In einer sportlich holprigen Saison haben die Basketballer des FC Bayern abseits des Courts einen ersten großen Erfolg gefeiert. Dem deutschen Meister ist es gelungen, Welt- und Europameister Andreas Obst in München und in Deutschland zu halten. Der 29-Jährige verlängerte seinen im Sommer auslaufenden Vertrag bis 2029 - und das, obwohl er von europäischen Topclubs umworben war und sogar mit Teams aus der Eliteliga NBA sprach.
"Für mich war im Herzen klar, dass Bayern meine Heimat ist und ich mich hier wohlfühle, dass ich mich mit dem Verein identifiziere", sagte Obst. "Es war eine große Herzensangelegenheit. Ich bin hier sehr glücklich und freue mich, weiter Körbe schmeißen zu dürfen und hoffentlich weiter erfolgreich zu sein."
Bayern gegen Konkurrenz: "Mussten uns strecken"
Zuletzt hatte es Spekulationen gegeben, wonach Obst für viel Geld zu einem Euroleague-Rivalen oder gar in die nordamerikanische NBA wechseln könnte. "Es gab viele Gerüchte, viele Themen, Gespräche an sich", bestätigte der Spieler selbst. Welche Clubs genau um ihn warben, das verriet er nicht.
Dem Bayern-Präsidenten Herbert Hainer war der Stolz anzumerken, als er auf einem Pressepodium im SAP Garden neben Obst die Vertragsverlängerung verkünden durfte. "Das zeigt, dass Andi an das Projekt Basketball in München glaubt", sagte Hainer, ehe er Obst als "signature player" des Vereins adelte. Um den Profi herum sollen künftig Teams aufgebaut werden. Sogar eine eigene Merchandising-Kollektion wurde für die Vertragsverlängerung entwickelt.
Dass all das nicht billig ist, versteht sich von selbst. Hainer deutete an, den Co-Kapitän mit einer ordentlichen Gehaltserhöhung umworben zu haben: "Natürlich mussten wir uns strecken." Das Finanzielle allein habe aber nicht den Ausschlag gegeben. "Andi hätte sicher bei dem einen oder anderen Verein mehr Geld bekommen." Unter anderem der Euroleague-Rivale Dubai galt als Interessent für die Dienste des in Halle (Saale) geborenen Ausnahmesportlers.

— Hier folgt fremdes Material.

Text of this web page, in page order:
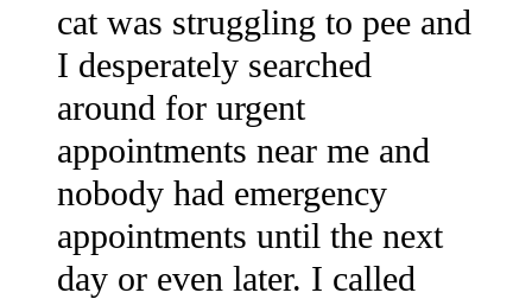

Zweimal Gold samt Dreier für die Höhepunkt-Clips
Obst war 2021 nach München gekommen und entwickelte sich seitdem zum Star. Er holte mit den Bayern 2024 und 2025 die deutsche Meisterschaft sowie 2023 und 2024 den Pokalsieg. Ins große Rampenlicht aber schaffte es Obst bei der Nationalmannschaft, mit der er 2023 WM-Gold und 2025 EM-Gold gewann.
Beide Male war er ein Leistungsträger im Team - seine Dreipunktewürfe etwa gegen die USA im WM-Halbfinale sind Teil etlicher Höhepunkte-Clips. In der europäischen Königsklasse trifft derzeit niemand so viele Dreier wie Obst.
Kein Update in Trainerfrage bei den Bayern
Obst ist eine der wichtigsten Säulen im Offensivspiel der Bayern, die nach der Trennung von Coach Gordon Herbert vorerst bis Saisonende von Altmeister Svetislav Pesic trainiert werden. Wer ab Sommer als Coach übernimmt, "dazu ist es noch zu früh, heute zu spekulieren", sagte Vereinsboss Hainer.
Vorerst freue er sich über den richtungsweisenden Verbleib von Obst. "Dies wird uns helfen, den einen oder anderen Spieler, den wir gern hätten, zum FC Bayern zu locken oder im Team zu halten", sagte Hainer. Das war zuletzt noch anders: Die Münchner hatten 2024 Weltmeister Isaac Bonga zu Partizan Belgrad abgeben müssen; vor dieser Saison verließ Nick Weiler-Babb als weiterer Nationalspieler die Mannschaft in Richtung Anadolu Efes Istanbul.
Auch Bundestrainer Mumbru lobt die Bayern
Dass Obst nun bleibt, werten die Bayern generell auch als Signal für die Basketball-Standorte München und Deutschland. Es sei "toll für die Fans in Deutschland, denn sie können ihn auch in Zukunft weiter jedes Spiel auf dem Feld sehen", sagte Basketball-Bundestrainer Alex Mumbru.